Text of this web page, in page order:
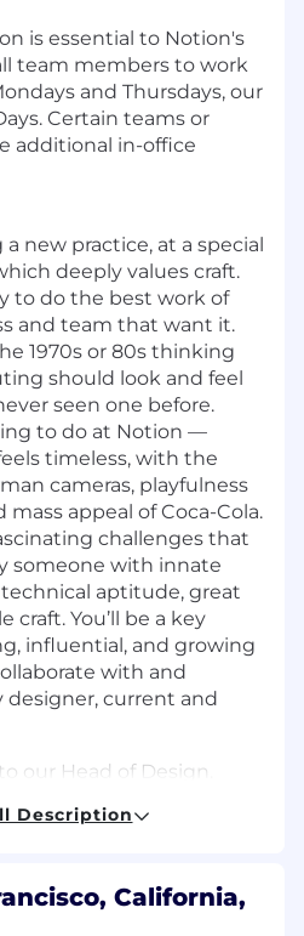
is essential to Notion's
team members to work
and Thursdays, our
Certain teams or
additional in-office
a new practice, at a special
deeply values craft.
to do the best work of
and team that want it.
1970s or 80s thinking
should look and feel
seen one before.
to do at Notion —
timeless, with the
cameras, playfulness
mass appeal of Coca-Cola.
challenges that
someone with innate
aptitude, great
craft. You’ll be a key
influential, and growing
with and
designer, current and
our Head of Design.
of UX Writing both
Description
California,
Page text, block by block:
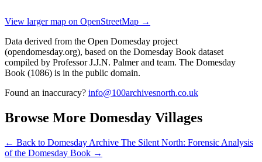
View larger map on OpenStreetMap →
Data derived from the Open Domesday project
(opendomesday.org), based on the Domesday Book dataset
compiled by Professor J.J.N. Palmer and team. The Domesday
Book (1086) is in the public domain.
Found an inaccuracy? info@100archivesnorth.co.uk
Browse More Domesday Villages
← Back to Domesday Archive The Silent North: Forensic Analysis
of the Domesday Book →
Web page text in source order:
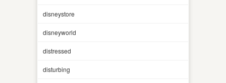
disneystore
disneyworld
distressed
disturbing
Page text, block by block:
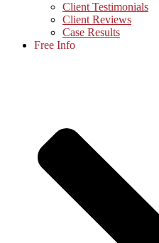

+---+

> _Directions for this task_:
Where a record above contains a picture, leave the picture out and transcribe everything else exactly.

> _Exercise response_:
Text of this web page, in page order:
is essential to Notion's
team members to work
and Thursdays, our
Certain teams or
additional in-office
a new practice, at a special
deeply values craft.
to do the best work of
and team that want it.
1970s or 80s thinking
should look and feel
seen one before.
to do at Notion —
timeless, with the
cameras, playfulness
mass appeal of Coca-Cola.
challenges that
someone with innate
aptitude, great
craft. You’ll be a key
influential, and growing
with and
designer, current and
our Head of Design.
of UX Writing both
Description
California,
Page text, block by block:
View larger map on OpenStreetMap →
Data derived from the Open Domesday project
(opendomesday.org), based on the Domesday Book dataset
compiled by Professor J.J.N. Palmer and team. The Domesday
Book (1086) is in the public domain.
Found an inaccuracy? info@100archivesnorth.co.uk
Browse More Domesday Villages
← Back to Domesday Archive The Silent North: Forensic Analysis
of the Domesday Book →
Web page text in source order:
disneystore
disneyworld
distressed
disturbing
Page text, block by block:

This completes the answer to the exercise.